Dentro de este ámbito tampoco se pueden obviar la presencia de fuerzas contrainiciáticas de origen demoníaco, que como dice Duguin citando a Guénon, actúan tras las formas herméticas, como es el caso de la masonería y formas actualizadas de rosacrucismo y alquimia además de otras corrientes pseudoespirituales propias del siglo XIX como ocultismos, teosofía u otras formas que nos remiten directamente a prácticas satánicas, como aquellas promocionadas por Aleister Crowley. Especial mención merece el caso del cosmismo ruso que actuó a la sombra de las corrientes bolcheviques prerrevolucionarias, y que se caracterizó por su irracionalismo anárquico y degradación demoníaca.
Por último, y dentro de la lógica escatológica que recorre toda la obra, Estados Unidos representa el reverso invertido de la desaparecida Atlántida, su prolongación negativa. Vendría a ser una representación similar al Hades griego o el Sheol hebreo. El descubrimiento de América se convierte en una fatalidad para Europa y el espacio euroasiático en general.

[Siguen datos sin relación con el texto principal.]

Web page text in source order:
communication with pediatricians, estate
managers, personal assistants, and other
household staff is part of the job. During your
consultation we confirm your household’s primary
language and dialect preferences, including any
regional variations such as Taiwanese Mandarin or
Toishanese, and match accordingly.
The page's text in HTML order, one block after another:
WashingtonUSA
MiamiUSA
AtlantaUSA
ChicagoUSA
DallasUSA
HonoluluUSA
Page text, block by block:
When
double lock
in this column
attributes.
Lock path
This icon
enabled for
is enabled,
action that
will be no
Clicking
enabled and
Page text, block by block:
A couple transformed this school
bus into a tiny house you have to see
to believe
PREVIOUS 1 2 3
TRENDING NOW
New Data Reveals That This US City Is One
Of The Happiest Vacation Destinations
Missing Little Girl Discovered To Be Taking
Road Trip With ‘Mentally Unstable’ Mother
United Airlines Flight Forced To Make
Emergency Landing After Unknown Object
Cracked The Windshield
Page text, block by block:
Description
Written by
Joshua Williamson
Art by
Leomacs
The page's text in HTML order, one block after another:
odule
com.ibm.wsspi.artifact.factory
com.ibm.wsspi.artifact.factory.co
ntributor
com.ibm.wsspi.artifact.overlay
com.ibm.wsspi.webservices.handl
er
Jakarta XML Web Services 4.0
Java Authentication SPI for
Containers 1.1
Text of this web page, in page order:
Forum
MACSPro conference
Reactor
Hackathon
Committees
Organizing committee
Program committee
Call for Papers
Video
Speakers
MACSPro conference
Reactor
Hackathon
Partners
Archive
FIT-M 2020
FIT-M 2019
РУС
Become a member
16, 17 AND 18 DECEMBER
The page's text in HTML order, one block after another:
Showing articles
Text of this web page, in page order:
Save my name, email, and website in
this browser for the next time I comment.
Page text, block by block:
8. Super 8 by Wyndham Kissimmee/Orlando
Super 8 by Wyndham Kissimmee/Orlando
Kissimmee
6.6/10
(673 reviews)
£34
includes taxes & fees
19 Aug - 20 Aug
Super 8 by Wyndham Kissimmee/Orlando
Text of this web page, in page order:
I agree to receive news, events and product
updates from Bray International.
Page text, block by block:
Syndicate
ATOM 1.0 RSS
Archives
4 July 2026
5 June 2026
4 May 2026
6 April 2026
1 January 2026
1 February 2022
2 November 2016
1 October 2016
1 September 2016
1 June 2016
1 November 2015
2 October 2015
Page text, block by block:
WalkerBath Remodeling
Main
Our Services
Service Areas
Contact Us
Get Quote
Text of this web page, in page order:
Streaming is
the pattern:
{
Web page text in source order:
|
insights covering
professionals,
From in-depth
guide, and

Los elementos típicos de la escatología americana la vemos especialmente a través del Nuevo Orden Mundial y el mesianismo que viene expresado de mano de sus padres-fundadores y de raíz neoprotestante, que ve en Estados Unidos la nueva tierra prometida, una especie de Nueva Jerusalén.

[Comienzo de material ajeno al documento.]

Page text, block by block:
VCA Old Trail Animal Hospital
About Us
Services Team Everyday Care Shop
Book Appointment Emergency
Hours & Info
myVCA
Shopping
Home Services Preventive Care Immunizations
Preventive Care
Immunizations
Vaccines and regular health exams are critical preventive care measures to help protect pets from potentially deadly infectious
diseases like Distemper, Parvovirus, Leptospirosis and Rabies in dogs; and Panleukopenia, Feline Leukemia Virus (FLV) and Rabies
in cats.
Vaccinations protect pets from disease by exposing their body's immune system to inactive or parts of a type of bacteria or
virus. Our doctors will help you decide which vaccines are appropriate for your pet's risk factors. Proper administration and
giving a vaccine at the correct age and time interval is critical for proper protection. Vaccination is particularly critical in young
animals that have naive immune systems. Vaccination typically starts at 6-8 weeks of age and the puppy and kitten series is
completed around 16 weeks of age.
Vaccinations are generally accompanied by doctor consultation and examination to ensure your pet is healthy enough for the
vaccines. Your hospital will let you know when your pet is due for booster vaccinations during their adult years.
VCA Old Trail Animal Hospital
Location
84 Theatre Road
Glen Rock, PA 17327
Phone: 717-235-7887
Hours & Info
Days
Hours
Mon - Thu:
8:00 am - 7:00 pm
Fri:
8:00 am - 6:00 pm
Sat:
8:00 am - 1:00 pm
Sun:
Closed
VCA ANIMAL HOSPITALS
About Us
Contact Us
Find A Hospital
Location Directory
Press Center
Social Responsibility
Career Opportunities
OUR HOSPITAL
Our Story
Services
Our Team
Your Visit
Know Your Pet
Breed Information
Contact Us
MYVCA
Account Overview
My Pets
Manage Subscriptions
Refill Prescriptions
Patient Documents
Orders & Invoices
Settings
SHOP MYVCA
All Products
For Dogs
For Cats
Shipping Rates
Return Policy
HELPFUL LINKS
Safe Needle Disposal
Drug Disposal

El final de los tiempos y la Segunda Venida de Cristo es la idea que sirve de cierre a esta apasionante obra, y que de algún modo, no ve en el final del comunismo, cuyo triunfo y caída venía contenido en las profecías de Nostradamus y la propia escatología de la historia sagrada, ni en el triunfo absoluto del capitalismo, que nada tiene que ver con su forma clásica y más antigua que representaba los intereses de la casta de los mercaderes, sino que se ha acabado transformando en otra cosa bajo las formas financieras y bancarias que dominan el mundo, y que junto al descenso representado por la cuarta casta durante la «Era Proletaria», preconizaron un descenso todavía más terrible y catastrófico hacia formas subhumanas más informes y caóticas.